To fit the power laws to the citation distributions, I used the Python package powerlaw (40) (SI Appendix, Fig. S2). The minimum number of citations for the fit in every focal year was set to 10 for consistent measurement. As an alternative candidate distribution, I compared the fit of the power law with lognormal distribution. The likelihood ratio tests, comparing the fit of the two candidate distributions, were not statistically significant in any cases (P ≥ 0.05). However, in 80% of the years, the likelihood ratio statistic indicated that the power law fits better.

Simulation Study of Restricted Mobility.

This model simulates the attachment of a new cohort of papers to a set of earlier published papers. The model has the same characteristics that are presented in SI Appendix. The old cohort has 100,000 nodes and the new cohort has 104,000, which corresponds to a 4% growth rate estimated from data (SI Appendix, Fig. S1). The distribution of the references of the new cohort is fixed across all the experiments, and it is a lognormal distribution ($\mu$ = 1.2, $\sigma$ = 0.4) with a mean of approximately 3.6 references.

When these new nodes choose references, they follow linear preferential attachment. This preferential attachment is based on the initial citation impact distribution of the old, or focal, cohort, and it is denoted as $p_k$. $p_k$ represents the past cumulative citations received by the old cohort up to this point when the new cohort enters. When the reference choices are made in the model, the new nodes select old papers only once. In other words, multiple lines are forbidden in this network. This is achieved by repeating the random choice if multiple lines occur.

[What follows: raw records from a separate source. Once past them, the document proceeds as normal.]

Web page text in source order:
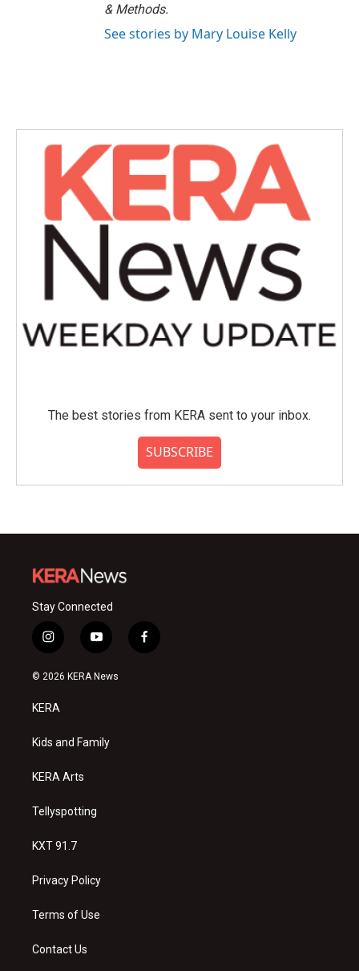
& Methods.
See stories by Mary Louise Kelly
The best stories from KERA sent to your inbox.
SUBSCRIBE
Stay Connected
i
n
s
a
g
a
y
o
u
f
a
© 2026 KERA News
KERA
Kids and Family
KERA Arts
Tellyspotting
KXT 91.7
Privacy Policy
Terms of Use
Contact Us
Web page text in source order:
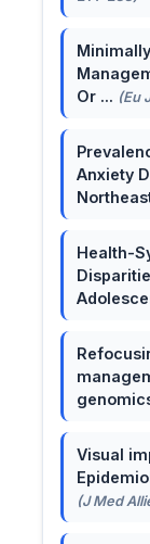
Or ... (Eu
Anxiety
Health-
Visual
(J Med
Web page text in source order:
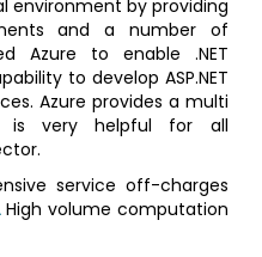
environment by providing
and a number of
Azure to enable .NET
to develop ASP.NET
Azure provides a multi
is very helpful for all
service off-charges
High volume computation
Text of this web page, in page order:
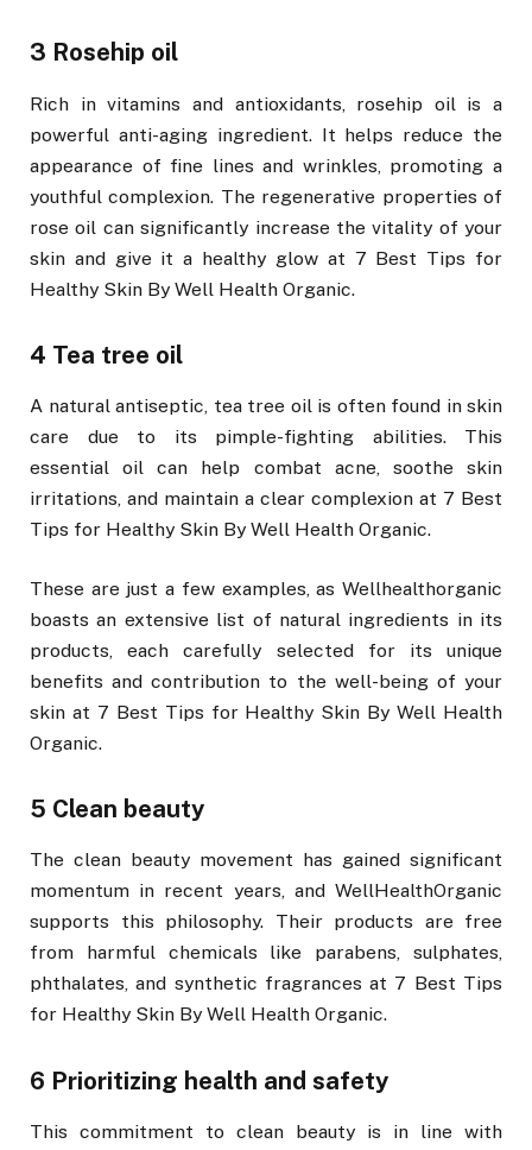
3 Rosehip oil
Rich in vitamins and antioxidants, rosehip oil is a
powerful anti-aging ingredient. It helps reduce the
appearance of fine lines and wrinkles, promoting a
youthful complexion. The regenerative properties of
rose oil can significantly increase the vitality of your
skin and give it a healthy glow at 7 Best Tips for
Healthy Skin By Well Health Organic.
4 Tea tree oil
A natural antiseptic, tea tree oil is often found in skin
care due to its pimple-fighting abilities. This
essential oil can help combat acne, soothe skin
irritations, and maintain a clear complexion at 7 Best
Tips for Healthy Skin By Well Health Organic.
These are just a few examples, as Wellhealthorganic
boasts an extensive list of natural ingredients in its
products, each carefully selected for its unique
benefits and contribution to the well-being of your
skin at 7 Best Tips for Healthy Skin By Well Health
Organic.
5 Clean beauty
The clean beauty movement has gained significant
momentum in recent years, and WellHealthOrganic
supports this philosophy. Their products are free
from harmful chemicals like parabens, sulphates,
phthalates, and synthetic fragrances at 7 Best Tips
for Healthy Skin By Well Health Organic.
6 Prioritizing health and safety
This commitment to clean beauty is in line with
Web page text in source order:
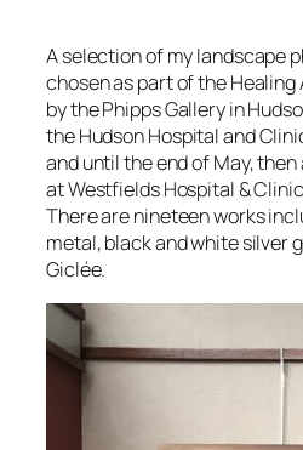
A selection of my landscape
chosen as part of the
by the Phipps Gallery in
the Hudson Hospital and
and until the end of May,
at Westfields Hospital &
There are nineteen works
metal, black and white silver
Giclée.

$p_k$ varies across the experiments. In one set of simulations, it is a lognormal distribution, and in another set, it is a power-law distribution. The tails of these distributions are varied by manipulating the appropriate parameters of these distributions. In case of the lognormal distribution, it is the shape parameter $\sigma$, and in case of the power law, it is the slope $\alpha$. See Fig. 3C in the main text for the actual values of these parameters and the results. The simulation was repeated 100 times for each parameter value.

Data Availability

The data used in the study are partially or fully available with a subscription to Web of Science. All other data are included in the manuscript and/or SI Appendix.